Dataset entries
◆ ◆ ◆

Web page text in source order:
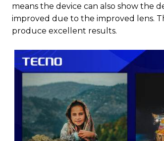
means the device can also show the
improved due to the improved lens.
produce excellent results.
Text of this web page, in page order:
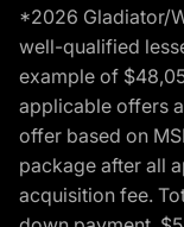
*2026 Gladiator/
well-qualified
example of
applicable offers
offer based on
package after all
acquisition fee.
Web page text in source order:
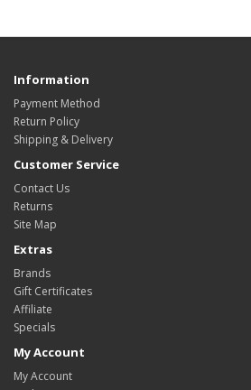
Information
Payment Method
Return Policy
Shipping & Delivery
Customer Service
Contact Us
Returns
Site Map
Extras
Brands
Gift Certificates
Affiliate
Specials
My Account
My Account
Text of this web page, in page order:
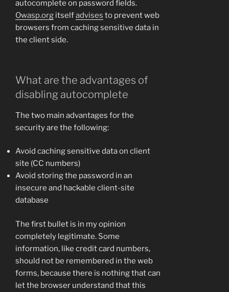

◆ ◆ ◆

■ Problem description: Leave out the pictures, then return every line of the data exactly.

■ Solution to this task:
Web page text in source order:
means the device can also show the
improved due to the improved lens.
produce excellent results.
Text of this web page, in page order:
*2026 Gladiator/
well-qualified
example of
applicable offers
offer based on
package after all
acquisition fee.
Web page text in source order:
Information
Payment Method
Return Policy
Shipping & Delivery
Customer Service
Contact Us
Returns
Site Map
Extras
Brands
Gift Certificates
Affiliate
Specials
My Account
My Account
Text of this web page, in page order:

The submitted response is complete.